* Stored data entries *
****************

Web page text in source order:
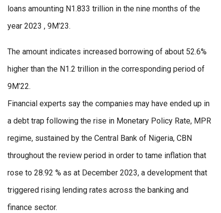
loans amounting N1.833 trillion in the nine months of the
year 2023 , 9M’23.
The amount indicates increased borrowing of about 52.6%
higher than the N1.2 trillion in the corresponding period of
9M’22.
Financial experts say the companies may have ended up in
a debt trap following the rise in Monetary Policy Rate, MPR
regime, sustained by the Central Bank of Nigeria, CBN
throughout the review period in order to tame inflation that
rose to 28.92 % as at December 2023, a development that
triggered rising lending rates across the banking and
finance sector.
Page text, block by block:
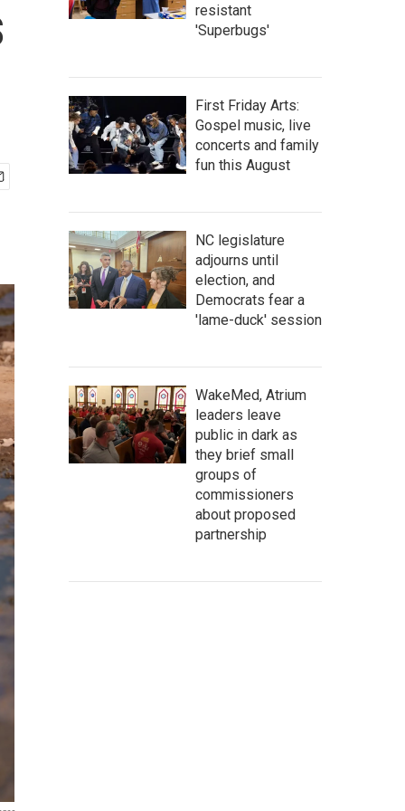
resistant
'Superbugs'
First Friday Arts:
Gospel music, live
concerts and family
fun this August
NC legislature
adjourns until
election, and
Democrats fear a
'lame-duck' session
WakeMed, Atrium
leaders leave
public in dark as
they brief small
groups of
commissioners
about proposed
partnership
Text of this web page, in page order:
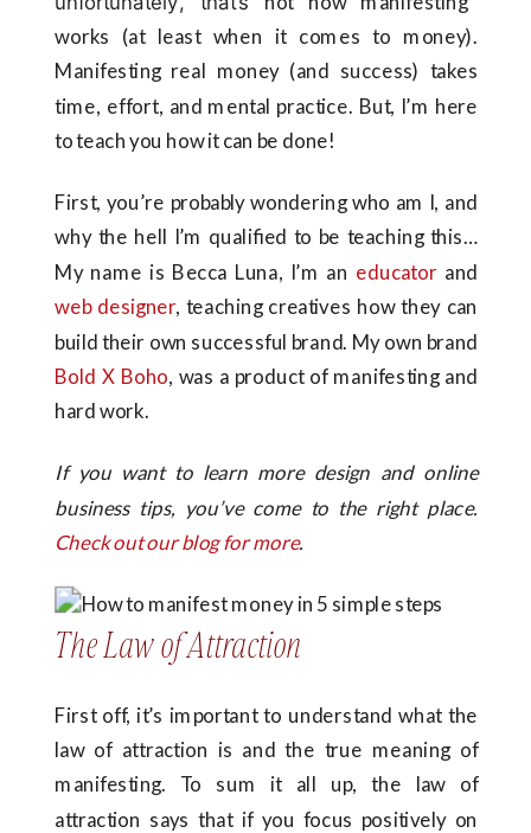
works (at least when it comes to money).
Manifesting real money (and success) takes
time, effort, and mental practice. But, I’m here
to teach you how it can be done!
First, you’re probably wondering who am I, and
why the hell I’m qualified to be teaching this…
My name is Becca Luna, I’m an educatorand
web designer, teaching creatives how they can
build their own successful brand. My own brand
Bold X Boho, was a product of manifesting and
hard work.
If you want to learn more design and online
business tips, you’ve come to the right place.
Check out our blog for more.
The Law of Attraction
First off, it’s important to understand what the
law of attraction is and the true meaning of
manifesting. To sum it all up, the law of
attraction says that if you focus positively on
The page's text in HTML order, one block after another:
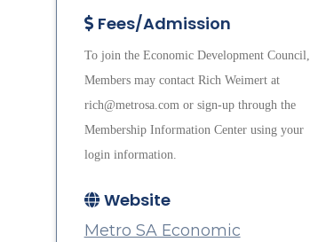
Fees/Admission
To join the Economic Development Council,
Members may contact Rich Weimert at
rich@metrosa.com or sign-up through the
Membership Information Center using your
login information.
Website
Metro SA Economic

****************

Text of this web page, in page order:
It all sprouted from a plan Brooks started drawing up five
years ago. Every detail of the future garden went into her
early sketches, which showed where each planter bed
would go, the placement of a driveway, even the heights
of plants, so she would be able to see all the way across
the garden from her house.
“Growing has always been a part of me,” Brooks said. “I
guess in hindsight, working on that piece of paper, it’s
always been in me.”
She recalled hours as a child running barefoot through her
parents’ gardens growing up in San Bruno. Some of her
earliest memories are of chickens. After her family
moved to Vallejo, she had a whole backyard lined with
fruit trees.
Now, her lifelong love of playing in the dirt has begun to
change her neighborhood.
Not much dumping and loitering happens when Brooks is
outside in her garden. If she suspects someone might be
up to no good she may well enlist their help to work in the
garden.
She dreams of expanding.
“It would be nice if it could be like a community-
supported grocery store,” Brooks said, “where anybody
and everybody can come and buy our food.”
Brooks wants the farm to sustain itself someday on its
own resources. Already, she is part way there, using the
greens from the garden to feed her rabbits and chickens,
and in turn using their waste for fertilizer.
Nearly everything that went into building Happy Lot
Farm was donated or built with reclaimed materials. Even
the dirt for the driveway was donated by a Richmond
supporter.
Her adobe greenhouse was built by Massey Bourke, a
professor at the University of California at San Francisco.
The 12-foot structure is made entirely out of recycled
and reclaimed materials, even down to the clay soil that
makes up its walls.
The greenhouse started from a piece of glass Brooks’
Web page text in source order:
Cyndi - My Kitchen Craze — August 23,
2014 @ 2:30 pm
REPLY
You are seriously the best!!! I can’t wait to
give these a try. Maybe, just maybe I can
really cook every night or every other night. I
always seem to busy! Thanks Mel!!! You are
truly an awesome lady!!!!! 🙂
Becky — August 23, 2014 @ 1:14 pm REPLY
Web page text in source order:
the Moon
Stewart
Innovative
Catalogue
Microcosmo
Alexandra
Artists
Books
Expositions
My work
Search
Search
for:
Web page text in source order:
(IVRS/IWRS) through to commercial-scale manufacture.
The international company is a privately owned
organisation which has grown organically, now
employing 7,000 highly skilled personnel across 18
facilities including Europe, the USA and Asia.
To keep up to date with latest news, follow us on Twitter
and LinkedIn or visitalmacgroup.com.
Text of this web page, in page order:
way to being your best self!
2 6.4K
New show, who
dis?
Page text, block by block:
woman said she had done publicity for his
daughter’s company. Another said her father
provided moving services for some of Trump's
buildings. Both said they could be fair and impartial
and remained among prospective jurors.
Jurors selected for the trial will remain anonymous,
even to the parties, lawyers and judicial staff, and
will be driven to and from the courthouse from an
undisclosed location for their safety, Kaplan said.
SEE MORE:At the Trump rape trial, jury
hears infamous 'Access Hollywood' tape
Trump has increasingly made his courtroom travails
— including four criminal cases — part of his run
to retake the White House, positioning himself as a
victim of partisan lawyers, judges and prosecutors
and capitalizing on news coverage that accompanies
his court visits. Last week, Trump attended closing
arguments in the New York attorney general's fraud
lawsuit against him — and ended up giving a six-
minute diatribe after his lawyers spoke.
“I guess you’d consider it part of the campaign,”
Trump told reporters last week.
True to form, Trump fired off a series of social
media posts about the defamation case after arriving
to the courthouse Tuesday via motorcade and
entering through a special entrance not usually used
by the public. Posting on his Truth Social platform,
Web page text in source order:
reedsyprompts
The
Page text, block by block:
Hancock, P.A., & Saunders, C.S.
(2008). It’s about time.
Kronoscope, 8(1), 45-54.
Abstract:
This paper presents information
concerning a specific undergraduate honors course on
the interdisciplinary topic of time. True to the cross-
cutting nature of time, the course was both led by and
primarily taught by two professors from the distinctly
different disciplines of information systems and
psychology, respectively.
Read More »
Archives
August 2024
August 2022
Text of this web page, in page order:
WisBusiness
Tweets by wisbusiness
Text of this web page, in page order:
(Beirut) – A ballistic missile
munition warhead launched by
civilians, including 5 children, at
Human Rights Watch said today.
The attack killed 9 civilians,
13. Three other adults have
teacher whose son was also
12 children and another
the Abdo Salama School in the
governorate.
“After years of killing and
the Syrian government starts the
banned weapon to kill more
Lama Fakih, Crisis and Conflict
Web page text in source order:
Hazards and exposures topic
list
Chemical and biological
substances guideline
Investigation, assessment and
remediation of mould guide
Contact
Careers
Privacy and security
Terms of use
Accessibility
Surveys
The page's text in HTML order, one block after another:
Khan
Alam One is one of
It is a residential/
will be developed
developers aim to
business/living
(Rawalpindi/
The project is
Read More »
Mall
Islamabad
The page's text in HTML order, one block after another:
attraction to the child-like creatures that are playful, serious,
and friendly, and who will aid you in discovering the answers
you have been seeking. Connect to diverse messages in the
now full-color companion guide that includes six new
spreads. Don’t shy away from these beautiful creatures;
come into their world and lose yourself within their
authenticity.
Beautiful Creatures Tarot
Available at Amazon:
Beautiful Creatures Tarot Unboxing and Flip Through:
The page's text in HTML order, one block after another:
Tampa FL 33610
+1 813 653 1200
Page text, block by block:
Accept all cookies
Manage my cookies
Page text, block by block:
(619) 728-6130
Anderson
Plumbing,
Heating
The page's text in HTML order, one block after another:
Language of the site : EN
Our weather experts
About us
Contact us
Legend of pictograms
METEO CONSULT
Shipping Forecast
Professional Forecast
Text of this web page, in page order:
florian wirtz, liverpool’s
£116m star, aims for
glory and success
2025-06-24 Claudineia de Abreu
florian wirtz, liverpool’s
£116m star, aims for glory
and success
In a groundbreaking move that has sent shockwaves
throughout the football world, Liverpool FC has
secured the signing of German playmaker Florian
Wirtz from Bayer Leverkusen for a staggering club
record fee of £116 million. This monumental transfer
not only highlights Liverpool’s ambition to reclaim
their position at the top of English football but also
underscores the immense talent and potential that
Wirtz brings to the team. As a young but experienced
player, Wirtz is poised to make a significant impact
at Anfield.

****************

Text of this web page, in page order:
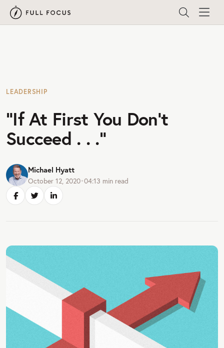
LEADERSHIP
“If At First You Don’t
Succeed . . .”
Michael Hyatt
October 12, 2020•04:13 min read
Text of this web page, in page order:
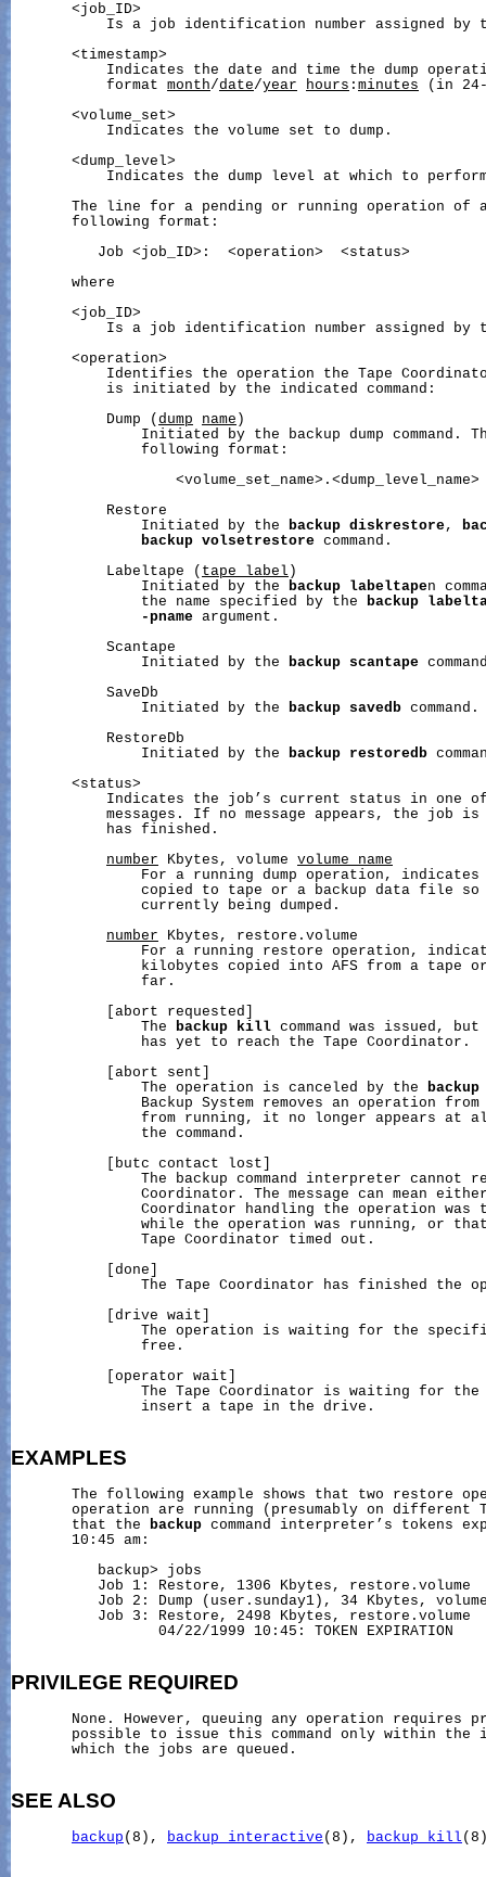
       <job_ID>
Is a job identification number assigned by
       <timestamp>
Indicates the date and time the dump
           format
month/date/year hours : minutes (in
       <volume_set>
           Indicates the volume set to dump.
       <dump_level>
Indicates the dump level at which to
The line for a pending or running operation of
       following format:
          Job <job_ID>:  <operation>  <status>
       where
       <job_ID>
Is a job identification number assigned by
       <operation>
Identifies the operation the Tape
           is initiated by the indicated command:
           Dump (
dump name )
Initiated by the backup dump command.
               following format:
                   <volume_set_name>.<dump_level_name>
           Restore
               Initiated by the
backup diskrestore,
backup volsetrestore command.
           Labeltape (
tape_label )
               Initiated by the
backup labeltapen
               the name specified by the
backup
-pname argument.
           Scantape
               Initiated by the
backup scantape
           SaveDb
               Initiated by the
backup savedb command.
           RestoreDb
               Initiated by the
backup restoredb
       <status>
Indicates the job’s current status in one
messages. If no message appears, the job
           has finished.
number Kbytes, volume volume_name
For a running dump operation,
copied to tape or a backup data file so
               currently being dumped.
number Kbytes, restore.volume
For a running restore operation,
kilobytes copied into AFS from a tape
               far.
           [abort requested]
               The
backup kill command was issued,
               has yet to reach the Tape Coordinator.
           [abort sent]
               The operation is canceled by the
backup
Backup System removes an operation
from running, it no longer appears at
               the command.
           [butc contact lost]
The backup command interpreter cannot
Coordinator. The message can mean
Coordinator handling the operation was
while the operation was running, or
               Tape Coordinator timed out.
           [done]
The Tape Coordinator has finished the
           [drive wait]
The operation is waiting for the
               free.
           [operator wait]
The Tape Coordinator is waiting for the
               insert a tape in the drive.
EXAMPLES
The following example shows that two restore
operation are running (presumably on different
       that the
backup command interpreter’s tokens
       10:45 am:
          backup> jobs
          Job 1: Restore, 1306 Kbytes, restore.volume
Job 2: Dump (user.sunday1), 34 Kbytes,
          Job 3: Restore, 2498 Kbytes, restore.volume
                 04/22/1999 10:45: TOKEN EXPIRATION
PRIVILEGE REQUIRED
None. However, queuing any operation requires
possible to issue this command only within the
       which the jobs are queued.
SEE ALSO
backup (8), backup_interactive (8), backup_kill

****************

* Task to carry out *
An exact, complete copy of the lines above from the one with "04/22/1999 10:45: TOKEN" through the one with "backup (8), backup_interactive" is the whole answer.

* Final answer *
                 04/22/1999 10:45: TOKEN EXPIRATION
PRIVILEGE REQUIRED
None. However, queuing any operation requires
possible to issue this command only within the
       which the jobs are queued.
SEE ALSO
backup (8), backup_interactive (8), backup_kill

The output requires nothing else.